Ask HN: Should I quit my job to go back to school? - jnich

I’m caught in a weird place with a tough choice so it would be great to hear some feedback.
I’m a product manager at a mid-size software startup (not in SV) earning 110K. The money is good, but I do not find my work fulfilling and wish I had more time towards my projects. I’ve worked at large tech cos before and started a company previously which was acqui-hired (not for much). One of things I’ve built generates a small amount of revenue right now. If I had some time to dedicate to that, I might be able to grow the business.<p>I haven’t finished the last year of my degree and want to finish it. I’m 26 years old (no dependents) and don’t think it would be hard very hard to find a job after graduating.<p>In order to graduate, I will likely have to drain my savings. So when I do graduate, I’ll be around net zero after tuition + monthly expenses.<p>There are essentially two options that I can see:<p>1. Go to school full-time. Work on my side project(s). Graduate in a year. Find a job I find fulfilling or if projects are doing well, focus on that. This will leave me in a fairly tight spot financially if I can’t find a job afterwards.<p>2. Continue working and finish school part-time. Quit and find something better after I graduate. Ignore side projects.<p>I really want to go with the first option but think it might be silly financially. What if I can’t find a job? What if the market goes through a downturn? This may just be jitters.
======
AngeloAnolin
Your first paragraph alone seems to tell the whole story:

"The money is good, but I do not find my work fulfilling and wish I had more
time towards my projects"

I think you need to weigh in which of the options available would really help
you realize the fulfillment that you want. Do you want to finish schooling, or
do you want to work on a side project?

Believe me, a lot of people would want to be in your shoes right now. Your
statements borders on the edge of two spectrum - that is, you got a stable (at
least) and financially rewarding career right now without any degree under
your belt, and on the other end, you want to get a degree, sacrificing what
you currently have and by the end of your schooling, could potentially drain
your financial standing.

I know it must be a stretch, but would it be possible for you to add more to
your options? Option no 3 could go something like:

Continue working and finish schooling part-time. Dedicate some time to work on
your side project(s). After graduation, weigh in the options you have and if
you feel that working more on your side project(s) would provide you with the
happiness and fulfillment you need, then go for it.

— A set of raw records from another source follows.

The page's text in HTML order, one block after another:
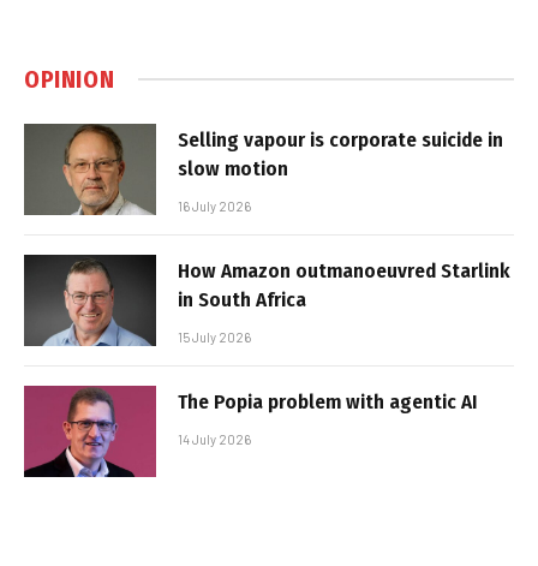
OPINION
Selling vapour is corporate suicide in
slow motion
16 July 2026
How Amazon outmanoeuvred Starlink
in South Africa
15 July 2026
The Popia problem with agentic AI
14 July 2026
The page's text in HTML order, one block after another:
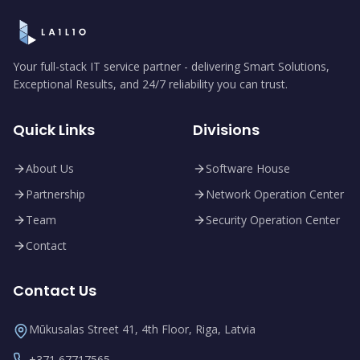
Your full-stack IT service partner - delivering Smart Solutions,
Exceptional Results, and 24/7 reliability you can trust.
Quick Links
About Us
Partnership
Team
Contact
Divisions
Software House
Network Operation Center
Security Operation Center
Contact Us
Mūkusalas Street 41, 4th Floor, Riga, Latvia
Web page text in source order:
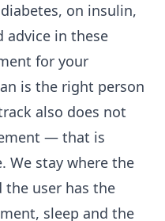
on insulin,
advice in these
for your
is the right person
also does not
— that is
We stay where the
the user has the
sleep and the
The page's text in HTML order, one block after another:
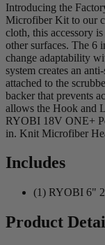
Introducing the
Microfiber Kit to our
cloth, this accessory
other surfaces. The 6
change adaptability
system creates an
attached to the
backer that prevents
allows the Hook and
RYOBI 18V ONE+
in. Knit Microfiber
Includes
(1) RYOBI 6"
Product
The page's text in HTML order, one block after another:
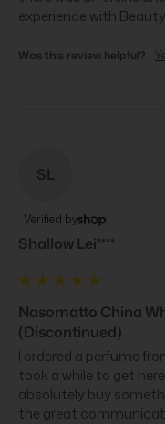
experience with
Was this review helpful?
SL
Verified by
Shallow Lei****
Nasomatto China
(Discontinued)
I ordered a perfume
took a while to get
absolutely buy
the great
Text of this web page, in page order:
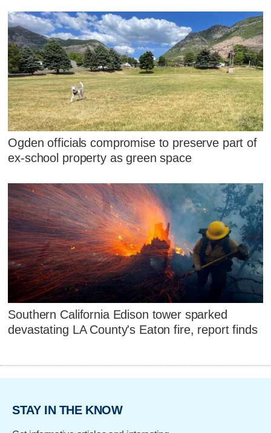
Ogden officials compromise to preserve part of
ex-school property as green space
Southern California Edison tower sparked
devastating LA County's Eaton fire, report finds
STAY IN THE KNOW
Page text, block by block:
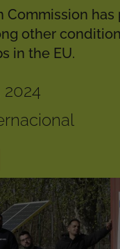
Commission
other
in the EU.
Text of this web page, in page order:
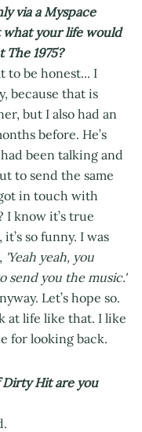
via a Myspace
what your life would
1975?
to be honest... I
because that is
but I also had an
before. He’s
been talking and
to send the same
in touch with
know it’s true
so funny. I was
'Yeah yeah, you
send you the music.'
Let’s hope so.
at life like that. I like
for looking back.
Dirty Hit are you
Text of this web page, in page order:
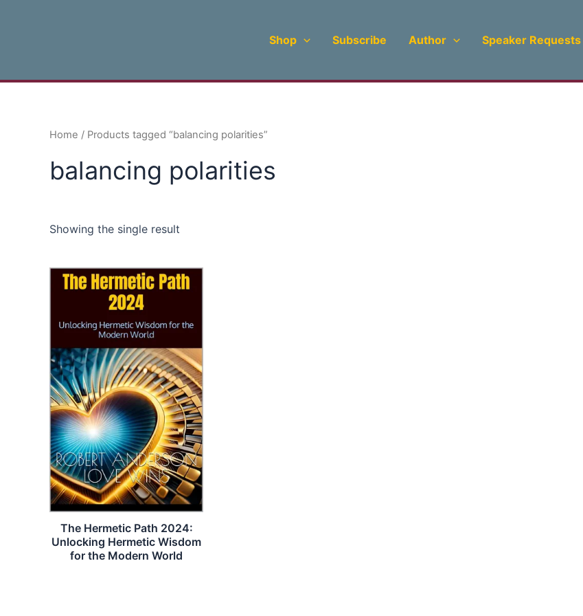
Shop Subscribe Author Speaker Requests
Home / Products tagged “balancing polarities”
balancing polarities
Showing the single result
The Hermetic Path 2024:
Unlocking Hermetic Wisdom
for the Modern World
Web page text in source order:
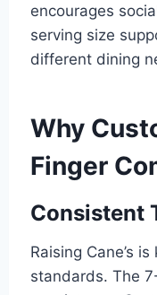
encourages
serving size
different dining
Why
Finger
Consistent
Raising Cane’s
standards. The
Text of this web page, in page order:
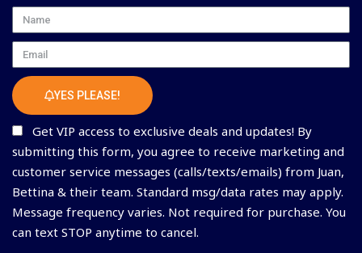
Name
Email
YES PLEASE!
Get VIP access to exclusive deals and updates! By
submitting this form, you agree to receive marketing and
customer service messages (calls/texts/emails) from Juan,
Bettina & their team. Standard msg/data rates may apply.
Message frequency varies. Not required for purchase. You
can text STOP anytime to cancel.
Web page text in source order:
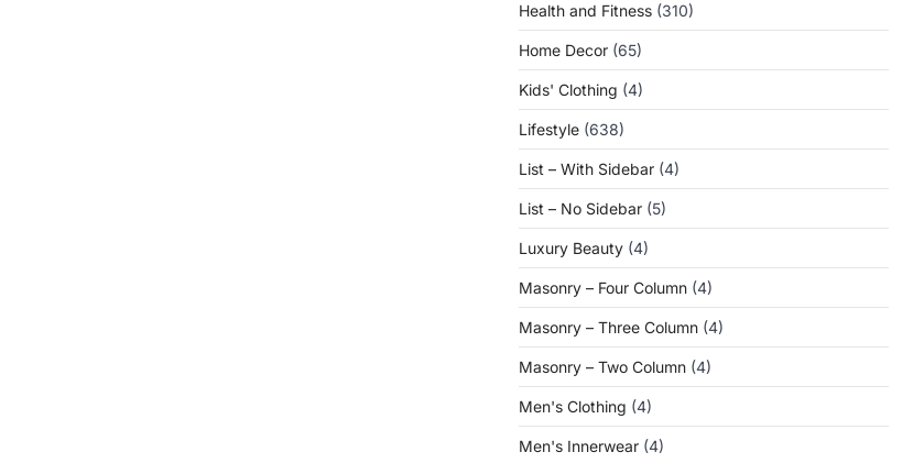
Health and Fitness (310)
Home Decor (65)
Kids' Clothing (4)
Lifestyle (638)
List – With Sidebar (4)
List – No Sidebar (5)
Luxury Beauty (4)
Masonry – Four Column (4)
Masonry – Three Column (4)
Masonry – Two Column (4)
Men's Clothing (4)
Men's Innerwear (4)
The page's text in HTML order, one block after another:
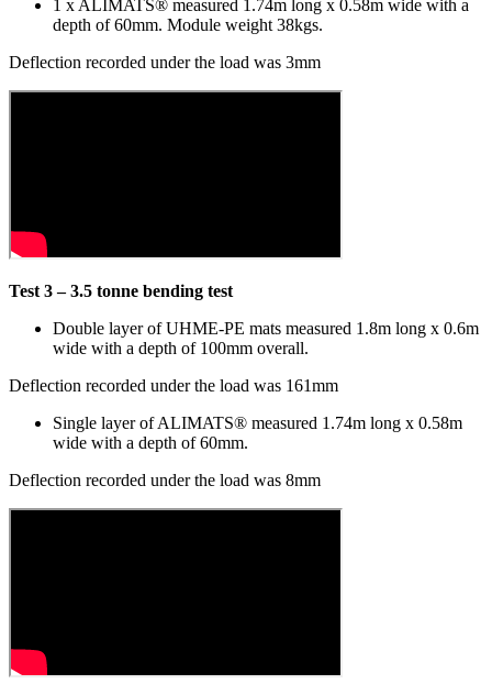
1 x ALIMATS® measured 1.74m long x 0.58m wide with a
depth of 60mm. Module weight 38kgs.
Deflection recorded under the load was 3mm
Test 3 – 3.5 tonne bending test
Double layer of UHME-PE mats measured 1.8m long x 0.6m
wide with a depth of 100mm overall.
Deflection recorded under the load was 161mm
Single layer of ALIMATS® measured 1.74m long x 0.58m
wide with a depth of 60mm.
Deflection recorded under the load was 8mm
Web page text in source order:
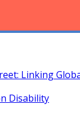
Linking
Disability
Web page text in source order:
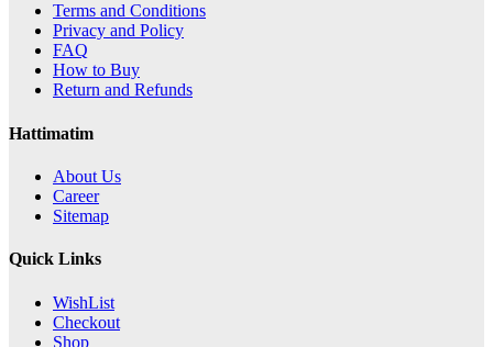
Terms and Conditions
Privacy and Policy
FAQ
How to Buy
Return and Refunds
Hattimatim
About Us
Career
Sitemap
Quick Links
WishList
Checkout
Shop
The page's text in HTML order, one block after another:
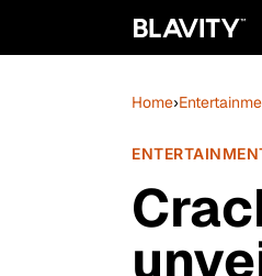
Home›
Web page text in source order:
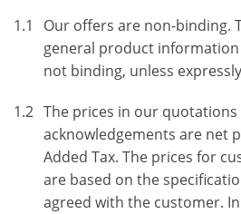
1.1
Our offers are non-binding.
general product
not binding, unless
1.2 The prices in our
acknowledgements are net
Added Tax. The prices for
are based on the
agreed with the customer.
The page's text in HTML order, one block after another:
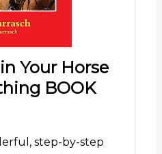
Your Horse
BOOK
step-by-step

I don't want to go to the notion of "following your passion" or "build the
future", etc. What I would suggest is for you to understand your situation and
choose what you believe would be the best option given all circumstances. Life
happens and as it evolves, it changes.

Best of luck.

P.S. Find the time to tell your story a few years down the road, and which
choice(s) you've made. Regardless of the outcomes, there's definitely a lot of
learning and good stories to share..

------
JSeymourATL
> If I had some time to dedicate to that, I might be able to grow the
> business.

Perhaps a good question to ask yourself as you think about this-- What do you
really want? What are you trying to accomplish in life?

The answer might help you decide what is the highest and best use of your
time. You've already proven you can be successful without a degree credential.
Incidentally, if the credential piece is bothering you-- Arizona State has an
online program and accepts transfer credits.
>[http://asuonline.asu.edu/become-student/undergraduate-
transf...](http://asuonline.asu.edu/become-student/undergraduate-transfer-
students)

Relative to growing your business, I wish I read read Jay Abrahams when I was
working in my start-up >
[http://www.goodreads.com/book/show/89969.Getting_Everything_...](http://www.goodreads.com/book/show/89969.Getting_Everything_You_Can_Out_of_All_You_ve_Got)

------
gamechangr
I would go with plan #2.

At the very minimum, you could do one more semester that way. Save a little
more and spend a little less.

There is no guarantee (or not even good probability) that you would exceed
100k in your new job after graduation.

You can literally go back to school anytime, but if you get caught in a
downturn (economy - btw -which most of my analyst friends strongly predict),
you could be in a very different situation.

Trust your instincts and go with the second.

------
miguelrochefort
Let me give you some contrast.

I'm a 24 years old software developer without a degree, earning about 1/4 of
what you currently earn. Should I go back to school (3-4 years) to get a
degree so that I can become a product manager?

Assuming that OP can cover the cost of obtaining its degree in 6 months of
work (most likely less), it would take me 6 to 8 years.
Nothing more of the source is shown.